● **Aim of the task**:
Leaving out any pictures, transcribe every record exactly.

·····

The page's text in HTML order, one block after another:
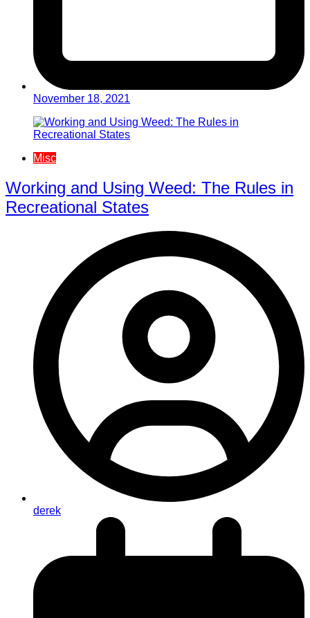
November 18, 2021
Misc
Working and Using Weed: The Rules in
Recreational States
derek
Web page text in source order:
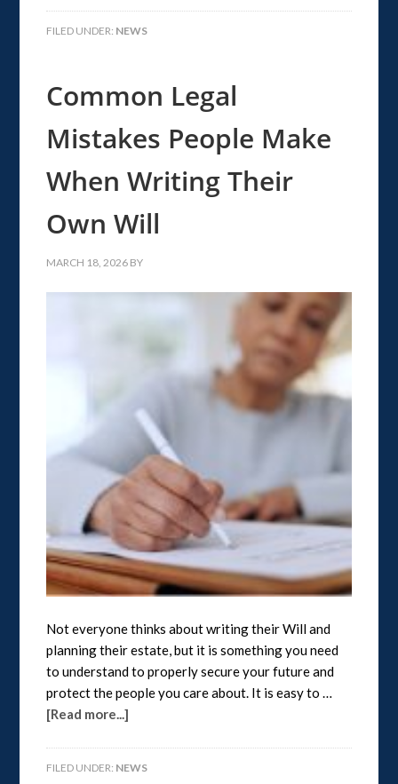
FILED UNDER: NEWS
Common Legal
Mistakes People Make
When Writing Their
Own Will
MARCH 18, 2026 BY
Not everyone thinks about writing their Will and
planning their estate, but it is something you need
to understand to properly secure your future and
protect the people you care about. It is easy to …
[Read more...]
FILED UNDER: NEWS
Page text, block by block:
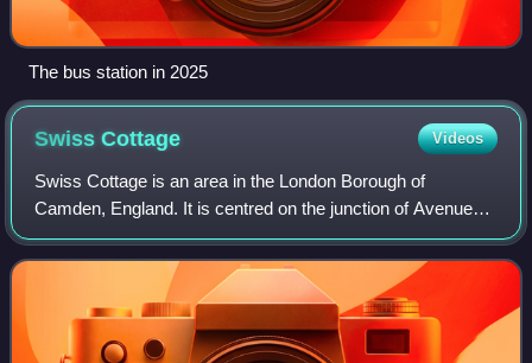
The bus station in 2025
SwissCottage Videos
Swiss Cottage is an area in the London Borough of
Camden, England. It is centred on the junction of Avenue
Road and Finchley Road and includes Swiss Cottage tube
station. Swiss Cottage lies 3.25 miles
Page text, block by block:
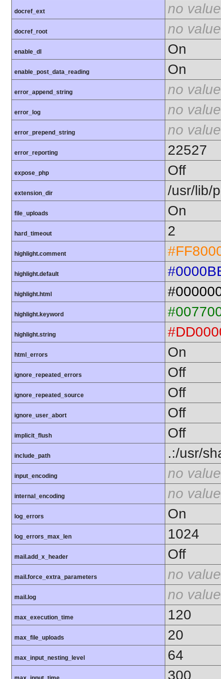
docref_ext no value
docref_root no value
enable_dl On
enable_post_data_reading On
error_append_string no value
error_log no value
error_prepend_string no value
error_reporting 22527
expose_php Off
extension_dir /usr/lib/
file_uploads On
hard_timeout 2
highlight.comment
highlight.default
highlight.html
highlight.keyword
highlight.string
html_errors On
ignore_repeated_errors Off
ignore_repeated_source Off
ignore_user_abort Off
implicit_flush Off
include_path .:/usr/
input_encoding no value
internal_encoding no value
log_errors On
log_errors_max_len 1024
mail.add_x_header Off
mail.force_extra_parameters no value
mail.log no value
max_execution_time 120
max_file_uploads 20
max_input_nesting_level 64
300
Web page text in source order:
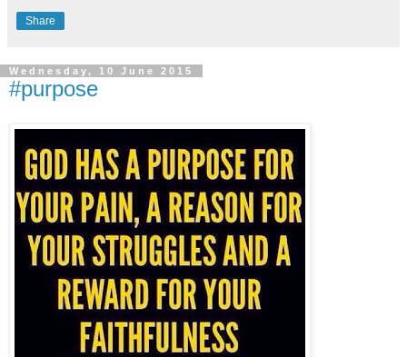
Share
Wednesday, 10 June 2015
#purpose
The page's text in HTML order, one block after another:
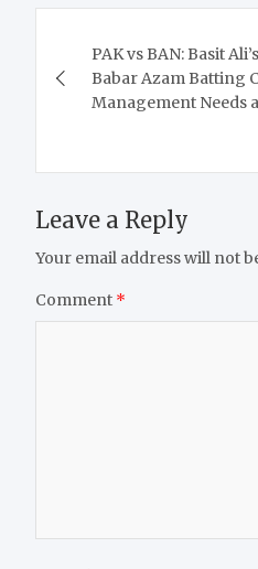
navigation
PAK vs BAN: Basit
Babar Azam Batting
Management Needs
Leave a Reply
Your email address will not
Comment *
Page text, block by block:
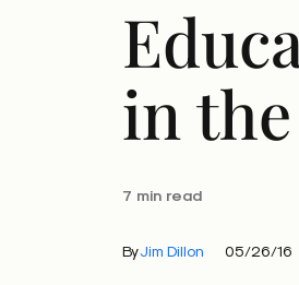
in
7 min read
ByJim Dillon 05/26/16
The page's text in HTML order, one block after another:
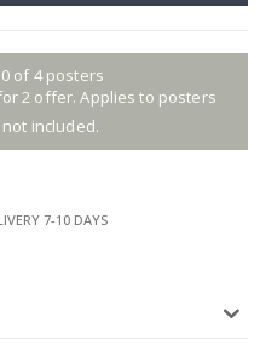
of 4 posters
2 offer. Applies to posters
included.
7-10 DAYS
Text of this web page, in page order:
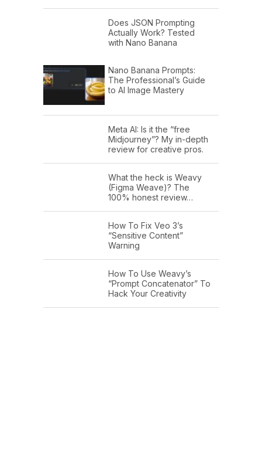
Does JSON Prompting
Actually Work? Tested
with Nano Banana
Nano Banana Prompts:
The Professional’s Guide
to AI Image Mastery
Meta AI: Is it the “free
Midjourney”? My in-depth
review for creative pros.
What the heck is Weavy
(Figma Weave)? The
100% honest review…
How To Fix Veo 3’s
“Sensitive Content”
Warning
How To Use Weavy’s
“Prompt Concatenator” To
Hack Your Creativity
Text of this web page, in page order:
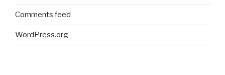
Comments feed
WordPress.org
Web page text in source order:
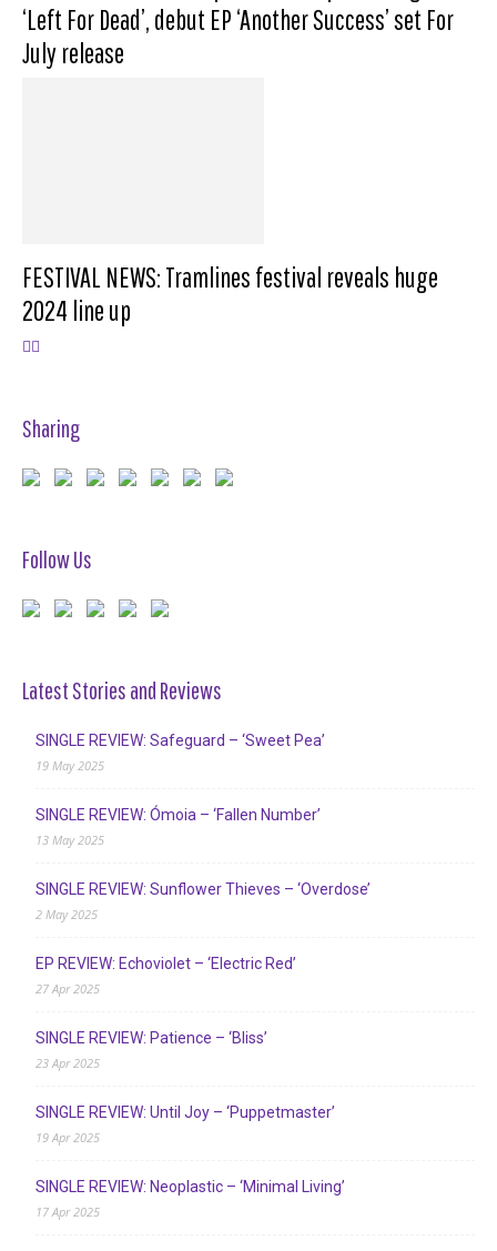
‘Left For Dead’, debut EP ‘Another Success’ set For
July release
FESTIVAL NEWS: Tramlines festival reveals huge
2024 line up
Sharing
Follow Us
Latest Stories and Reviews
SINGLE REVIEW: Safeguard – ‘Sweet Pea’
19 May 2025
SINGLE REVIEW: Ómoia – ‘Fallen Number’
13 May 2025
SINGLE REVIEW: Sunflower Thieves – ‘Overdose’
2 May 2025
EP REVIEW: Echoviolet – ‘Electric Red’
27 Apr 2025
SINGLE REVIEW: Patience – ‘Bliss’
23 Apr 2025
SINGLE REVIEW: Until Joy – ‘Puppetmaster’
19 Apr 2025
SINGLE REVIEW: Neoplastic – ‘Minimal Living’
17 Apr 2025
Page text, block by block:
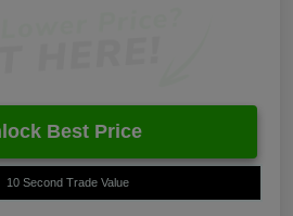
Best Price
10 Second Trade Value
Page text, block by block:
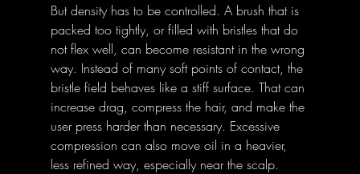
But density has to be controlled. A brush that is
packed too tightly, or filled with bristles that do
not flex well, can become resistant in the wrong
way. Instead of many soft points of contact, the
bristle field behaves like a stiff surface. That can
increase drag, compress the hair, and make the
user press harder than necessary. Excessive
compression can also move oil in a heavier,
less refined way, especially near the scalp.

·····

● **Result**:
The page's text in HTML order, one block after another:
November 18, 2021
Misc
Working and Using Weed: The Rules in
Recreational States
derek
Web page text in source order:
FILED UNDER: NEWS
Common Legal
Mistakes People Make
When Writing Their
Own Will
MARCH 18, 2026 BY
Not everyone thinks about writing their Will and
planning their estate, but it is something you need
to understand to properly secure your future and
protect the people you care about. It is easy to …
[Read more...]
FILED UNDER: NEWS
Page text, block by block:
The bus station in 2025
SwissCottage Videos
Swiss Cottage is an area in the London Borough of
Camden, England. It is centred on the junction of Avenue
Road and Finchley Road and includes Swiss Cottage tube
station. Swiss Cottage lies 3.25 miles
Page text, block by block:
docref_ext no value
docref_root no value
enable_dl On
enable_post_data_reading On
error_append_string no value
error_log no value
error_prepend_string no value
error_reporting 22527
expose_php Off
extension_dir /usr/lib/
file_uploads On
hard_timeout 2
highlight.comment
highlight.default
highlight.html
highlight.keyword
highlight.string
html_errors On
ignore_repeated_errors Off
ignore_repeated_source Off
ignore_user_abort Off
implicit_flush Off
include_path .:/usr/
input_encoding no value
internal_encoding no value
log_errors On
log_errors_max_len 1024
mail.add_x_header Off
mail.force_extra_parameters no value
mail.log no value
max_execution_time 120
max_file_uploads 20
max_input_nesting_level 64
300
Web page text in source order:
Share
Wednesday, 10 June 2015
#purpose
The page's text in HTML order, one block after another:
navigation
PAK vs BAN: Basit
Babar Azam Batting
Management Needs
Leave a Reply
Your email address will not
Comment *
Page text, block by block:
in
7 min read
ByJim Dillon 05/26/16
The page's text in HTML order, one block after another:
of 4 posters
2 offer. Applies to posters
included.
7-10 DAYS
Text of this web page, in page order:
Does JSON Prompting
Actually Work? Tested
with Nano Banana
Nano Banana Prompts:
The Professional’s Guide
to AI Image Mastery
Meta AI: Is it the “free
Midjourney”? My in-depth
review for creative pros.
What the heck is Weavy
(Figma Weave)? The
100% honest review…
How To Fix Veo 3’s
“Sensitive Content”
Warning
How To Use Weavy’s
“Prompt Concatenator” To
Hack Your Creativity
Text of this web page, in page order:
Comments feed
WordPress.org
Web page text in source order:
‘Left For Dead’, debut EP ‘Another Success’ set For
July release
FESTIVAL NEWS: Tramlines festival reveals huge
2024 line up
Sharing
Follow Us
Latest Stories and Reviews
SINGLE REVIEW: Safeguard – ‘Sweet Pea’
19 May 2025
SINGLE REVIEW: Ómoia – ‘Fallen Number’
13 May 2025
SINGLE REVIEW: Sunflower Thieves – ‘Overdose’
2 May 2025
EP REVIEW: Echoviolet – ‘Electric Red’
27 Apr 2025
SINGLE REVIEW: Patience – ‘Bliss’
23 Apr 2025
SINGLE REVIEW: Until Joy – ‘Puppetmaster’
19 Apr 2025
SINGLE REVIEW: Neoplastic – ‘Minimal Living’
17 Apr 2025
Page text, block by block:
Best Price
10 Second Trade Value
Page text, block by block:
But density has to be controlled. A brush that is
packed too tightly, or filled with bristles that do
not flex well, can become resistant in the wrong
way. Instead of many soft points of contact, the
bristle field behaves like a stiff surface. That can
increase drag, compress the hair, and make the
user press harder than necessary. Excessive
compression can also move oil in a heavier,
less refined way, especially near the scalp.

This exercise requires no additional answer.